(EXERCISE AIM)
From the first line of the records below, transcribe each line exactly up to and including the one with "their adaptability and"; pictures stay out.

##########

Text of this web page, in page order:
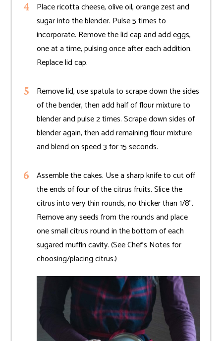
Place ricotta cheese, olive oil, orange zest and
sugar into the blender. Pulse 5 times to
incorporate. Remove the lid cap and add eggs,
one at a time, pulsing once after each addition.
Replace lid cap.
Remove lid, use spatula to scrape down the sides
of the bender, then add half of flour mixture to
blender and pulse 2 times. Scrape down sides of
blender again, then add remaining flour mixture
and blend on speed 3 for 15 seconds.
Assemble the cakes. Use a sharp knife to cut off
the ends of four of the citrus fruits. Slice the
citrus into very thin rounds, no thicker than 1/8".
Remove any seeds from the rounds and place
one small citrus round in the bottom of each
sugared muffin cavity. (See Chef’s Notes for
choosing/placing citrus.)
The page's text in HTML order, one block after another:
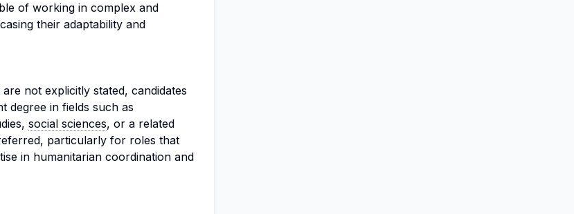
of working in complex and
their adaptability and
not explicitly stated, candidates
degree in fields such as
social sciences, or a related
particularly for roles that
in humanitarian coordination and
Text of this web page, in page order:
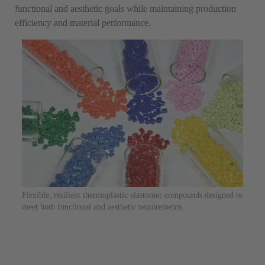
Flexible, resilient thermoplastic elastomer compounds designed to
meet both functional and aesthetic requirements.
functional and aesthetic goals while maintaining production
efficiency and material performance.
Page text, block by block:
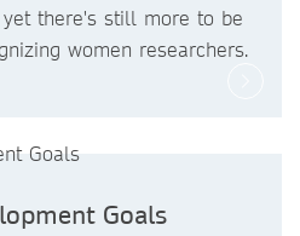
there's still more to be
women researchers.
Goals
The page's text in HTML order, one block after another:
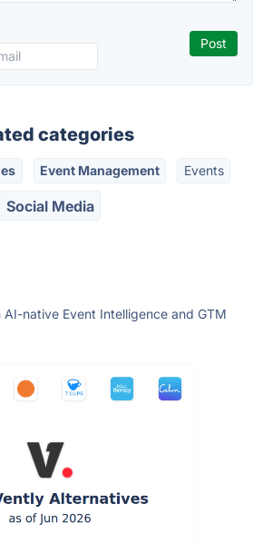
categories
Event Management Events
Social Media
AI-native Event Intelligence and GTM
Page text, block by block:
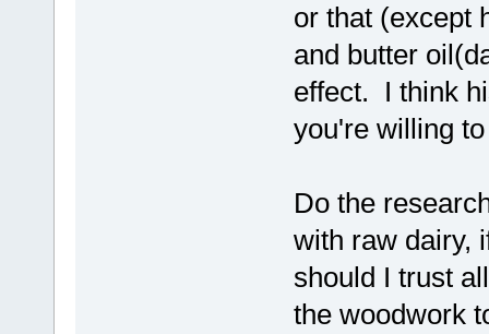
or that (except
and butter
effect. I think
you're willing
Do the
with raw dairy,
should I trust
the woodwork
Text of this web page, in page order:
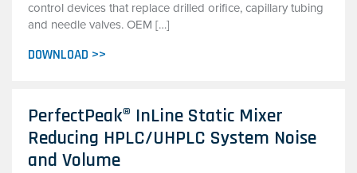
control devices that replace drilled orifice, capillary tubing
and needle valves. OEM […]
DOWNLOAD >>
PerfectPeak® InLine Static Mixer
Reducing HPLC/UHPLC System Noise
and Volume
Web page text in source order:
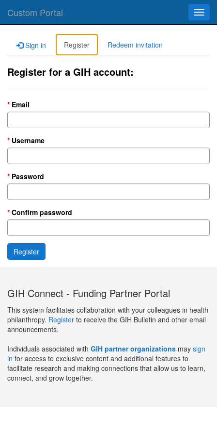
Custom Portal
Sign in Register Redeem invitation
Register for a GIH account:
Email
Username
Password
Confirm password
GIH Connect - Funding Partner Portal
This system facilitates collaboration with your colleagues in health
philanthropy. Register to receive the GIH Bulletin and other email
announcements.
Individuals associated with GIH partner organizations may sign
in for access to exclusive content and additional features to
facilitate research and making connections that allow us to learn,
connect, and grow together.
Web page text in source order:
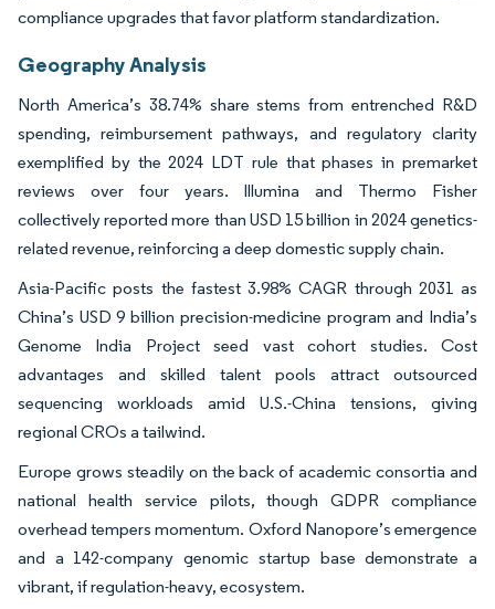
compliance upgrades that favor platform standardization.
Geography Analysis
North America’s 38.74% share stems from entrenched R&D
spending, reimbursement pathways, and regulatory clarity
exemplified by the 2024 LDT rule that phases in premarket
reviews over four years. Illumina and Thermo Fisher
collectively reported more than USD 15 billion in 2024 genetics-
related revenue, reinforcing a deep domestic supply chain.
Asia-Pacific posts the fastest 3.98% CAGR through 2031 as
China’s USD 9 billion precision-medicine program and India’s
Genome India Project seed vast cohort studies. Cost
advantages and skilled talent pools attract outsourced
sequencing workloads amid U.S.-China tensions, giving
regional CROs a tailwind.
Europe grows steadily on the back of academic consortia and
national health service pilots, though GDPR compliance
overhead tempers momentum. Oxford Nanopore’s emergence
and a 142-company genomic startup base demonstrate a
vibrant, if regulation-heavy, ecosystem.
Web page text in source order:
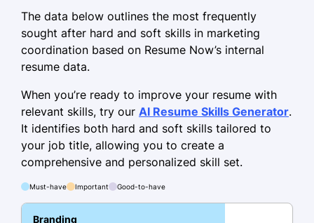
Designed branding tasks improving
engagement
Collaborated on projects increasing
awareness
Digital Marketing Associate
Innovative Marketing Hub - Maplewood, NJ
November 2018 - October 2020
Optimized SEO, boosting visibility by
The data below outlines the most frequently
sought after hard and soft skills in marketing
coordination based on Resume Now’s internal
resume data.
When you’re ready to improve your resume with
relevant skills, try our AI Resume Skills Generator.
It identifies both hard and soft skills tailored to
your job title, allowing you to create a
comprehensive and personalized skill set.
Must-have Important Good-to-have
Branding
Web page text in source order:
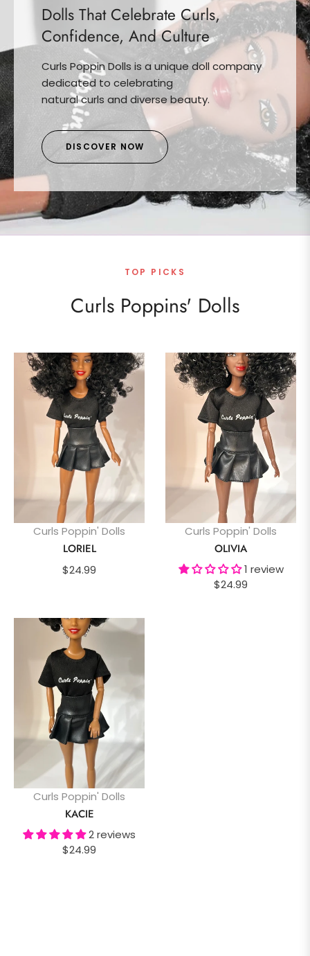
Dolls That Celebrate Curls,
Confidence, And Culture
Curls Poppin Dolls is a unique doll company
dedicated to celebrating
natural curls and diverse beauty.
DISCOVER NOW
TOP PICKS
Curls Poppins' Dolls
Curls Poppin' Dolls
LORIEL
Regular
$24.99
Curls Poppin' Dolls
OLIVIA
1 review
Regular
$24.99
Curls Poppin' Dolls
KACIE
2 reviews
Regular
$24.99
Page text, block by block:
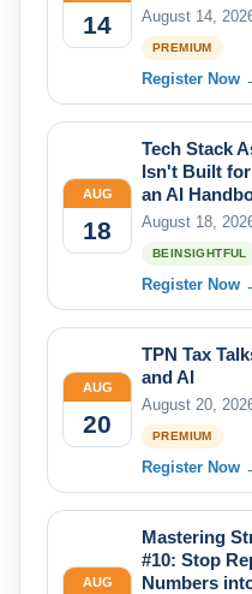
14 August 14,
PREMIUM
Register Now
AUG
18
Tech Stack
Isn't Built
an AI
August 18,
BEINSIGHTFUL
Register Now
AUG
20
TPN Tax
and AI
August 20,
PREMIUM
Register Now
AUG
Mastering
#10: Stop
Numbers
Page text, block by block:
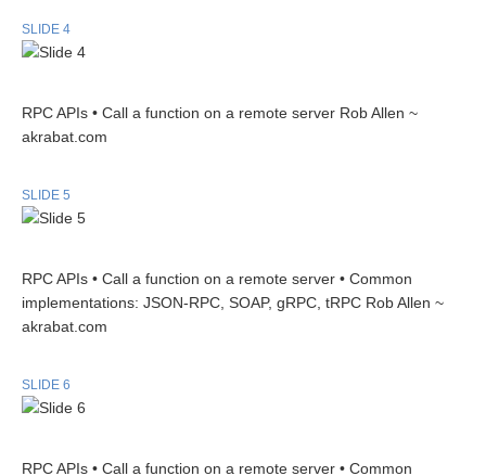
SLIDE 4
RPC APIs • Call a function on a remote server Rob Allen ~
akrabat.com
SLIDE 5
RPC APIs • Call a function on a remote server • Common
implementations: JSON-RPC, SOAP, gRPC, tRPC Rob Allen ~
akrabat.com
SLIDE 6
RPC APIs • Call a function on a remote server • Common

##########

(EXERCISE RESPONSE)
Text of this web page, in page order:
Place ricotta cheese, olive oil, orange zest and
sugar into the blender. Pulse 5 times to
incorporate. Remove the lid cap and add eggs,
one at a time, pulsing once after each addition.
Replace lid cap.
Remove lid, use spatula to scrape down the sides
of the bender, then add half of flour mixture to
blender and pulse 2 times. Scrape down sides of
blender again, then add remaining flour mixture
and blend on speed 3 for 15 seconds.
Assemble the cakes. Use a sharp knife to cut off
the ends of four of the citrus fruits. Slice the
citrus into very thin rounds, no thicker than 1/8".
Remove any seeds from the rounds and place
one small citrus round in the bottom of each
sugared muffin cavity. (See Chef’s Notes for
choosing/placing citrus.)
The page's text in HTML order, one block after another:
of working in complex and
their adaptability and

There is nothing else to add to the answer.